Being late with replying, but I still want to conclude this.

On Friday, 29 September 2023 at 08:38:30 UTC+2 Lukas Eder wrote:


In SQL, the column that you've nested ceases to exist outside of the UNION 
operator because you've nested it. This is different without a UNION (and 
without DISTINCT), because the column names that are not projected with 
SELECT may still be accessed by ORDER BY in most "reasonable" dialects. 
Though again, there might be exceptions, e.g.:
https://github.com/trinodb/trino/issues/18726


I mentioned DISTINCT, because that creates a similar situation like UNION. 
I've described in in this blog post:
https://blog.jooq.org/how-sql-distinct-and-order-by-are-related/


Ah, so is this the reason why the version without UNION works? Because it 
is accessing the table name and not the alias? Here my thinking was wrong.
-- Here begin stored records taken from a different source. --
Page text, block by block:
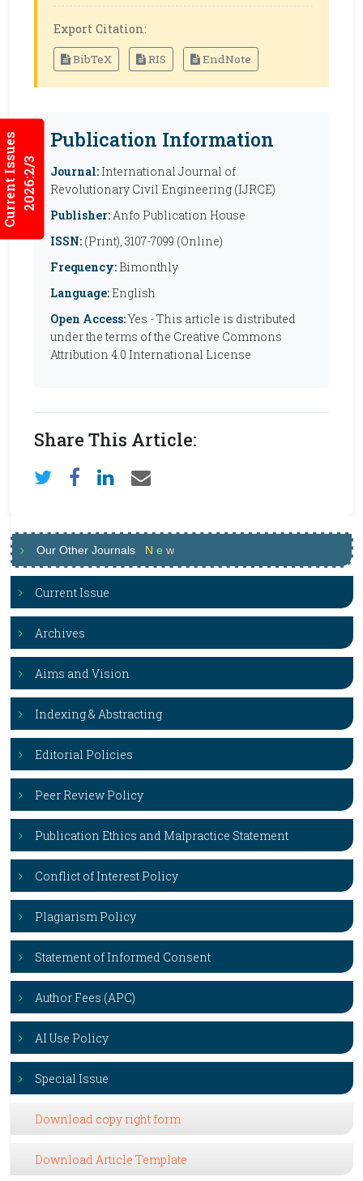
Current Issues2026:2/3
Export Citation:
BibTeX RIS EndNote
Publication Information
Journal: International Journal of
Revolutionary Civil Engineering (IJRCE)
Publisher:Anfo Publication House
ISSN: (Print), 3107-7099 (Online)
Frequency: Bimonthly
Language: English
Open Access:Yes - This article is distributed
under the terms of the Creative Commons
Attribution 4.0 International License
Share This Article:
Our Other Journals N e w
Current Issue
Archives
Aims and Vision
Indexing & Abstracting
Editorial Policies
Peer Review Policy
Publication Ethics and Malpractice Statement
Conflict of Interest Policy
Plagiarism Policy
Statement of Informed Consent
Author Fees (APC)
AI Use Policy
Special Issue
Download copy right form
Download Article Template

Good to know! In fact, separating the names of different things, I can 
validate this – the following doesn't work:

select
  row (p.id, p.first_name, p.last_name, ...) as a,
  book.title
from author as p
join book on p.id = book.author_id
where ...
order by a.first_name


Use (a).first_name to dereference nested row attributes in PostgreSQL


Thanks for the hint! Though, when I try this, I get an error

«ERROR: column "a" does not exist»

Did I miss something? Do I need a different syntax?